Lucy said, “Let's pretend I asked a question.”

I answered her just to change the subject. “Parker Center is the LAPD headquarters. These cops we're dealing with, the Robbery-Homicide Division, they have their offices there. I'll have to go down tomorrow to get briefed on their investigation. It's no big deal.”

Lucy said, “But why wouldn't they cooperate with Joe?” She wasn't making a point of it. She was just curious, but I suddenly wished she wasn't out here with us.

“Joe and LAPD don't get along. They'd freeze him out.”

Lucy smiled at me, still not understanding. “But why on earth would they do that?”

Joe put down the cat and looked at her. “I killed my partner.”

“Oh.”

The black lenses stayed on Lucy for a time, and then Joe left. The winds had died and the smoke hung over the canyon like a curtain, blurring the lights that glittered below us.

Lucy wet her lips, then had more of the drink. “I shouldn't have pried.”

We went inside and had the etouffee, but nobody said very much.

Nothing stops a conversation like death.

Predation

Edward Deege, Master Carpenter, citizen of the free world and Dave Matthews fan, waited among the wild acacias that covered the ridge above Lake Hollywood until the twilight sky deepened and the bowl of the lake was dim and purple. The shadows would hide him from the police.

He had watched them work the murder site for most of the day, until the fading light had forced them to stop. Two patrol officers, one man, one woman, had been left to preserve the scene, but they seemed more interested in each other than in walking the yellow tape.

Edward had no knowledge of the murdered girl, no interest in the crime scene, and no wish to be questioned by the police. His interest was simpler: dinner. Restaurants dotted the strip malls at the foot of the mountain, where well-fed people could be depended upon to part with a dollar or two. An hour's panhandling, and Edward could purchase fresh double-A batteries for his Discman, then stroll to the food stands along Ventura Boulevard, where he might choose between a Black Angus hamburger, perhaps, or a carne asada burrito, or Vietnamese spring rolls. The choices were limitless.

Later, having fed, he would enjoy the climb back up to the shack he'd fashioned for himself above the lake. There, his interests would shift to partaking of a bit of the evil weed, jotting thoughts on the world eco-balance in his journal, and a satisfying bowel movement.
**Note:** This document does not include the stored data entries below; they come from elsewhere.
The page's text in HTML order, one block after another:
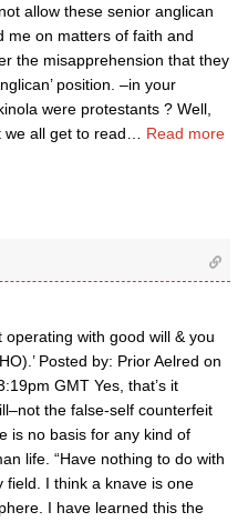
allow these senior anglican
me on matters of faith and
the misapprehension that they
position. –in your
were protestants ? Well,
all get to read
Read more
with good will & you
Posted by: Prior Aelred on
GMT Yes, that’s it
the false-self counterfeit
is no basis for any kind of
life. “Have nothing to do with
field. I think a knave is one
I have learned this the
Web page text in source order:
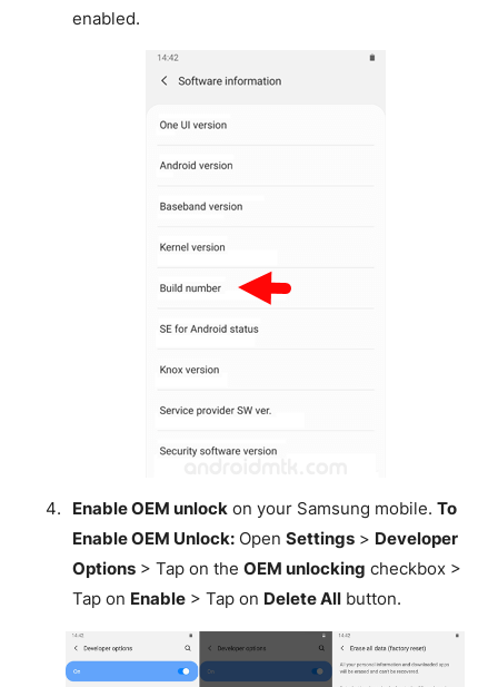
enabled.
Enable OEM unlockon your Samsung mobile. To
Enable OEM Unlock:Open Settings> Developer
Options> Tap on the OEM unlocking checkbox >
Tap on Enable> Tap on Delete Allbutton.
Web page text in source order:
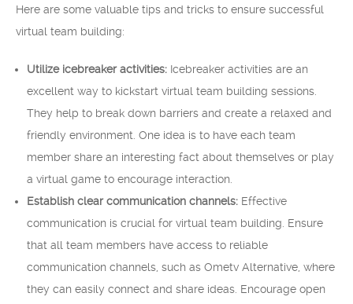
Here are some valuable tips and tricks to ensure successful
virtual team building:
Utilize icebreaker activities: Icebreaker activities are an
excellent way to kickstart virtual team building sessions.
They help to break down barriers and create a relaxed and
friendly environment. One idea is to have each team
member share an interesting fact about themselves or play
a virtual game to encourage interaction.
Establish clear communication channels: Effective
communication is crucial for virtual team building. Ensure
that all team members have access to reliable
communication channels, such as Ometv Alternative, where
they can easily connect and share ideas. Encourage open
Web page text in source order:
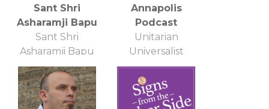
Sant Shri
Asharamji Bapu
Sant Shri
Asharamji Bapu
Ashram
Annapolis
Podcast
Unitarian
Universalist
Church of
Annapolis
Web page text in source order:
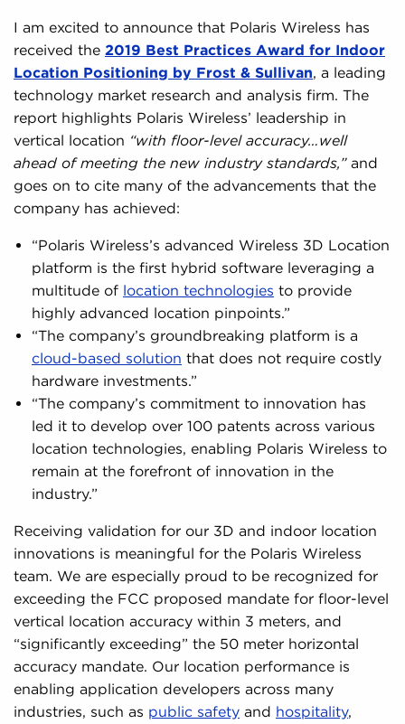
I am excited to announce that Polaris Wireless has
received the 2019 Best Practices Award for Indoor
Location Positioning by Frost & Sullivan, a leading
technology market research and analysis firm. The
report highlights Polaris Wireless’ leadership in
vertical location “with floor-level accuracy…well
ahead of meeting the new industry standards,”and
goes on to cite many of the advancements that the
company has achieved:
“Polaris Wireless’s advanced Wireless 3D Location
platform is the first hybrid software leveraging a
multitude of location technologies to provide
highly advanced location pinpoints.”
“The company’s groundbreaking platform is a
cloud-based solution that does not require costly
hardware investments.”
“The company’s commitment to innovation has
led it to develop over 100 patents across various
location technologies, enabling Polaris Wireless to
remain at the forefront of innovation in the
industry.”
Receiving validation for our 3D and indoor location
innovations is meaningful for the Polaris Wireless
team. We are especially proud to be recognized for
exceeding the FCC proposed mandate for floor-level
vertical location accuracy within 3 meters, and
“significantly exceeding” the 50 meter horizontal
accuracy mandate. Our location performance is
enabling application developers across many
industries, such as public safety and hospitality,
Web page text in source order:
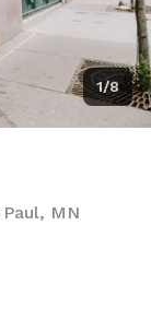
1/8
MN
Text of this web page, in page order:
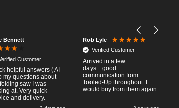
Bennett
Customer
helpful answers ( AI
my questions about
saw I was
at. Very quick
and delivery.
Rob Lyle
Verified Customer
Arrived in a few
days....good
communication from
Tooled-Up throughout. I
would buy from them again.
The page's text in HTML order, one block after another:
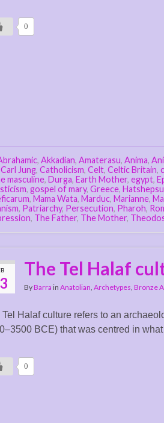
0
, Akkadian, Amaterasu, Anima,
Carl Jung, Catholicism, Celt, Celtic Britain,
masculine, Durga, Earth Mother, egypt,
, gospel of mary, Greece,
, Mama Wata, Marduc, Marianne,
, Patriarchy, Persecution, Pharoh,
, The Father, The Mother,
The Tel Halaf
ByBarra in Anatolian, Archetypes, Bronze
Tel Halaf culture refers to an
BCE) that was centred in
0
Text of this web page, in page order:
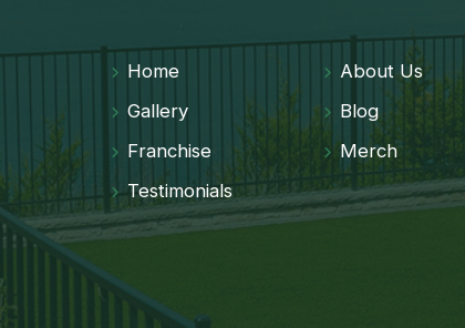
Home
About Us
Gallery
Blog
Franchise
Merch
Testimonials
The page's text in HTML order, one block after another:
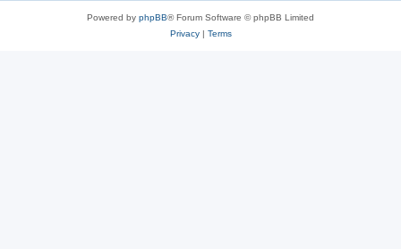
Powered by phpBB® Forum Software © phpBB Limited
Privacy| Terms
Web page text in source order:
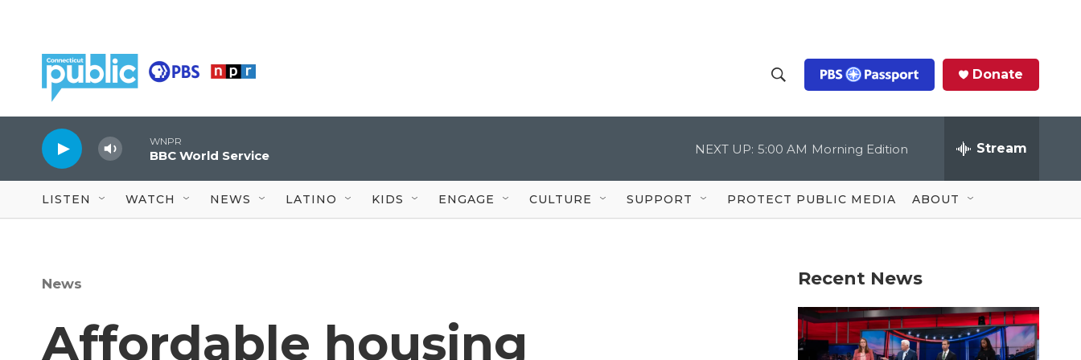
h
o
w
S
c
Q
u
Donate
WNPR
BBC World Service NEXT UP: 5:00 AM Morning Edition Stream
LISTEN WATCH NEWS LATINO KIDS ENGAGE CULTURE SUPPORT PROTECT PUBLIC MEDIA ABOUT
News
Affordable housing
Recent News
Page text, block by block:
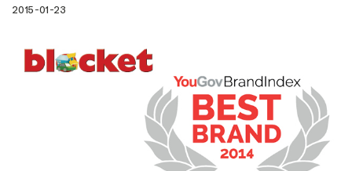
2015-01-23

Now, however, Edward stayed among the trees until he was past the radio car, then worked his way down the spiderweb of roads through the neighborhoods that spilled down the mountain. He knew these neighborhoods well, walking them several times each day on his way to panhandle the traffic lights and freeway exits during the cooler parts of the day, returning to the lake at night, and when the day grew warmer.

Edward, behind his evening schedule because of the saturation of police at the lake, was anxious not to miss the prime panhandling hour. Lost time meant lost wages. He took the fast route down, headphones in place, matching his pace to Mr. Dave Matthews's frenetic, multi-world beat. Edward slipped between two houses, skidded downhill along a watercourse, and emerged behind a gutted house that was being remodeled. He had come this way a hundred times, and thought nothing of it. The house sat on a cul-de-sac, most of the houses there hidden by shrubs or walls. Eyeless houses. Edward often wondered if anyone really lived in them, or if they were movie facades that could be struck and moved at will. Such thoughts creeped out Edward, and he tried to avoid them. Life was uncertain enough, as is.

He was hurrying around a great blue Dumpster, expecting to see absolutely nothing, the same empty dark street that he'd seen a hundred times before, and was surprised when he saw the four-wheel-drive truck idling in the lightless street. He stopped, his first thought to run, but the hour was late, and his hunger gave him pause.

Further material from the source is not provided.